Start of SUPPLIED MATERIAL
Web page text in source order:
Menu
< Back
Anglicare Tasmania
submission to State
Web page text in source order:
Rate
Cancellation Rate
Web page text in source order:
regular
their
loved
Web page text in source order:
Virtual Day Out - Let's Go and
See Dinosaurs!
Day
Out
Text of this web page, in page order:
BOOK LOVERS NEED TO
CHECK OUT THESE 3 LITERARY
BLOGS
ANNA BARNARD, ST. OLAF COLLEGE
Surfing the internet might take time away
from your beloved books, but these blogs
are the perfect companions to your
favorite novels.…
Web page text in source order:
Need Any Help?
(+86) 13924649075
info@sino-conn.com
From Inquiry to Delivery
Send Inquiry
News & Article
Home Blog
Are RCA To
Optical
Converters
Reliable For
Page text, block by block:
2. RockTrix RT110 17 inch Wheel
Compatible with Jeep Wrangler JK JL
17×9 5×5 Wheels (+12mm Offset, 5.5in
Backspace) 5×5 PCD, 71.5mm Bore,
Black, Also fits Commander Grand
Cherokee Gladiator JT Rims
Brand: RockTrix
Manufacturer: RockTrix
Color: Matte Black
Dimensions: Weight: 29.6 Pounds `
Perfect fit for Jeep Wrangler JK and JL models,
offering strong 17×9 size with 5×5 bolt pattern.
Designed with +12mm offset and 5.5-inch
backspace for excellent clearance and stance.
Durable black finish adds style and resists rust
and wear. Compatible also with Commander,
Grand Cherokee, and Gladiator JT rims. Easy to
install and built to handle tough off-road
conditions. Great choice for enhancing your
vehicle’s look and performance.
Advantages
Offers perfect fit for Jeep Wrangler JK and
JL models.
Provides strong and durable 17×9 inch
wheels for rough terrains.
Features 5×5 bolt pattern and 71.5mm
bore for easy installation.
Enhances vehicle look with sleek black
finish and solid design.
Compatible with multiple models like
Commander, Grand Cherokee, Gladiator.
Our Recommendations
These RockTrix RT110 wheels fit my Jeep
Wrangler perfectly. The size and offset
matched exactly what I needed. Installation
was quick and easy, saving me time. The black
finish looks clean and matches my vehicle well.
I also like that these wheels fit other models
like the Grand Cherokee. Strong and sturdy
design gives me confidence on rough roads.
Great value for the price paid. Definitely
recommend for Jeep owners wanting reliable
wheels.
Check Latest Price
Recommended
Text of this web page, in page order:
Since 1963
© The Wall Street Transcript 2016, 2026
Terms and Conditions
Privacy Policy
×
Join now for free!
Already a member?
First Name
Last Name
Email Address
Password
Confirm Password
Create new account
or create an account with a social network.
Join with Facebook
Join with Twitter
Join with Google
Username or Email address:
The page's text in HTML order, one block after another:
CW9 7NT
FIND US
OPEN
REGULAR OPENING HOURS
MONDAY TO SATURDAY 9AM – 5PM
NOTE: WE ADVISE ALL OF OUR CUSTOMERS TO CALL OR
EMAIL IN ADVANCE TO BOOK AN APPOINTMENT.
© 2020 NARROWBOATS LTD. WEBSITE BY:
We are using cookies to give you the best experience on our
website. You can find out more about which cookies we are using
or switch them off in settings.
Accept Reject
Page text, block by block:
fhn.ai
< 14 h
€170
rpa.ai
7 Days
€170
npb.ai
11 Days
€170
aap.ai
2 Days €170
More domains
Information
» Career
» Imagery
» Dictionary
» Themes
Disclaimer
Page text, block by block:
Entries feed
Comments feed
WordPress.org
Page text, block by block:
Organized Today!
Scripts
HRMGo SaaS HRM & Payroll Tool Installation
End of SUPPLIED MATERIAL
**TASK PROMPT**
Lines to set down from above: the line with "Cancellation Rate", the line with "Dimensions: Weight: 29.6", and every line between, each exactly as written.

**YOUR RESPONSE**
Cancellation Rate
Web page text in source order:
regular
their
loved
Web page text in source order:
Virtual Day Out - Let's Go and
See Dinosaurs!
Day
Out
Text of this web page, in page order:
BOOK LOVERS NEED TO
CHECK OUT THESE 3 LITERARY
BLOGS
ANNA BARNARD, ST. OLAF COLLEGE
Surfing the internet might take time away
from your beloved books, but these blogs
are the perfect companions to your
favorite novels.…
Web page text in source order:
Need Any Help?
(+86) 13924649075
info@sino-conn.com
From Inquiry to Delivery
Send Inquiry
News & Article
Home Blog
Are RCA To
Optical
Converters
Reliable For
Page text, block by block:
2. RockTrix RT110 17 inch Wheel
Compatible with Jeep Wrangler JK JL
17×9 5×5 Wheels (+12mm Offset, 5.5in
Backspace) 5×5 PCD, 71.5mm Bore,
Black, Also fits Commander Grand
Cherokee Gladiator JT Rims
Brand: RockTrix
Manufacturer: RockTrix
Color: Matte Black
Dimensions: Weight: 29.6 Pounds `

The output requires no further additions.